PROVIDED DATA:
******************************
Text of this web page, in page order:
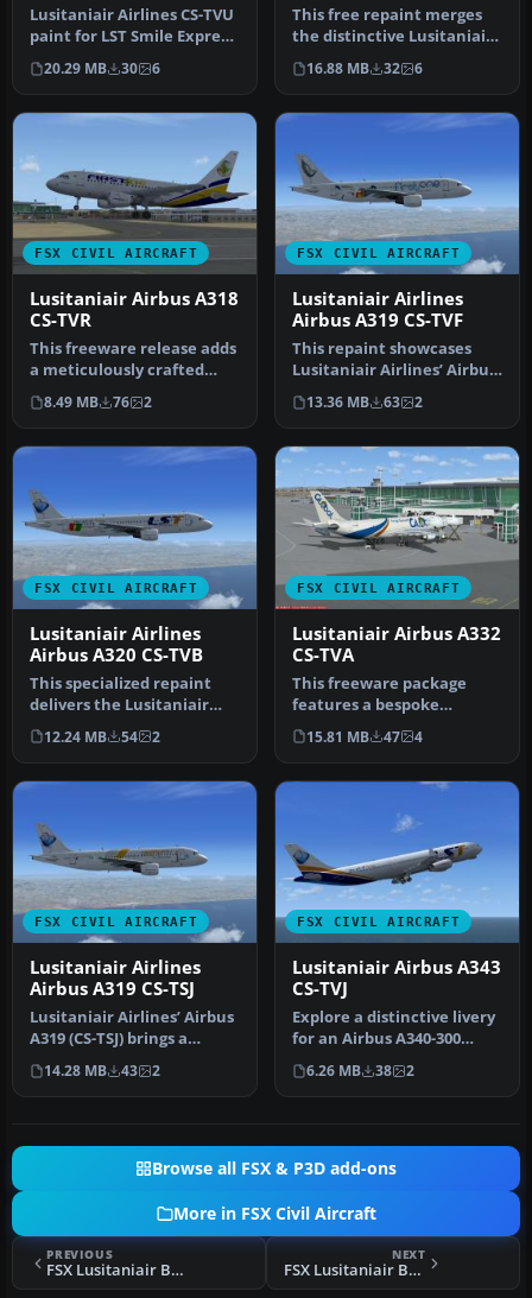
Lusitaniair Airlines CS-TVU
paint for LST Smile Express
fleet. Textures only.…
20.29 MB 30 6
This free repaint merges
the distinctive Lusitaniair
Airlines CS-TVM design w…
16.88 MB 32 6
FSX CIVIL AIRCRAFT
Lusitaniair Airbus A318
CS-TVR
This freeware release adds
a meticulously crafted
Lusitaniair-inspired
Airbus…
8.49 MB 76 2
FSX CIVIL AIRCRAFT
Lusitaniair Airlines
Airbus A319 CS-TVF
This repaint showcases
Lusitaniair Airlines’ Airbus
A319 (registration CS-TVF…
13.36 MB 63 2
FSX CIVIL AIRCRAFT
Lusitaniair Airlines
Airbus A320 CS-TVB
This specialized repaint
delivers the Lusitaniair
Airlines Airbus A320,
ident…
12.24 MB 54 2
FSX CIVIL AIRCRAFT
Lusitaniair Airbus A332
CS-TVA
This freeware package
features a bespoke
Lusitaniair Airlines Airbus
A330-200…
15.81 MB 47 4
FSX CIVIL AIRCRAFT
Lusitaniair Airlines
Airbus A319 CS-TSJ
Lusitaniair Airlines’ Airbus
A319 (CS-TSJ) brings a
distinctive European
conn…
14.28 MB 43 2
FSX CIVIL AIRCRAFT
Lusitaniair Airbus A343
CS-TVJ
Explore a distinctive livery
for an Airbus A340-300
operated by Lusitaniair A…
6.26 MB 38 2
Browse all FSX & P3D add-ons
More in FSX Civil Aircraft
PREVIOUS
FSX Lusitaniair Boeing 737-800WL
NEXT
FSX Lusitaniair Boeing 737-800WL CS-TVU
******************************
Write out the line containing "16.88 MB 32 6" and every line after it through the end of the entries. Keep each one exactly as it is, and add nothing.

EXPECTED OUTPUT:
16.88 MB 32 6
FSX CIVIL AIRCRAFT
Lusitaniair Airbus A318
CS-TVR
This freeware release adds
a meticulously crafted
Lusitaniair-inspired
Airbus…
8.49 MB 76 2
FSX CIVIL AIRCRAFT
Lusitaniair Airlines
Airbus A319 CS-TVF
This repaint showcases
Lusitaniair Airlines’ Airbus
A319 (registration CS-TVF…
13.36 MB 63 2
FSX CIVIL AIRCRAFT
Lusitaniair Airlines
Airbus A320 CS-TVB
This specialized repaint
delivers the Lusitaniair
Airlines Airbus A320,
ident…
12.24 MB 54 2
FSX CIVIL AIRCRAFT
Lusitaniair Airbus A332
CS-TVA
This freeware package
features a bespoke
Lusitaniair Airlines Airbus
A330-200…
15.81 MB 47 4
FSX CIVIL AIRCRAFT
Lusitaniair Airlines
Airbus A319 CS-TSJ
Lusitaniair Airlines’ Airbus
A319 (CS-TSJ) brings a
distinctive European
conn…
14.28 MB 43 2
FSX CIVIL AIRCRAFT
Lusitaniair Airbus A343
CS-TVJ
Explore a distinctive livery
for an Airbus A340-300
operated by Lusitaniair A…
6.26 MB 38 2
Browse all FSX & P3D add-ons
More in FSX Civil Aircraft
PREVIOUS
FSX Lusitaniair Boeing 737-800WL
NEXT
FSX Lusitaniair Boeing 737-800WL CS-TVU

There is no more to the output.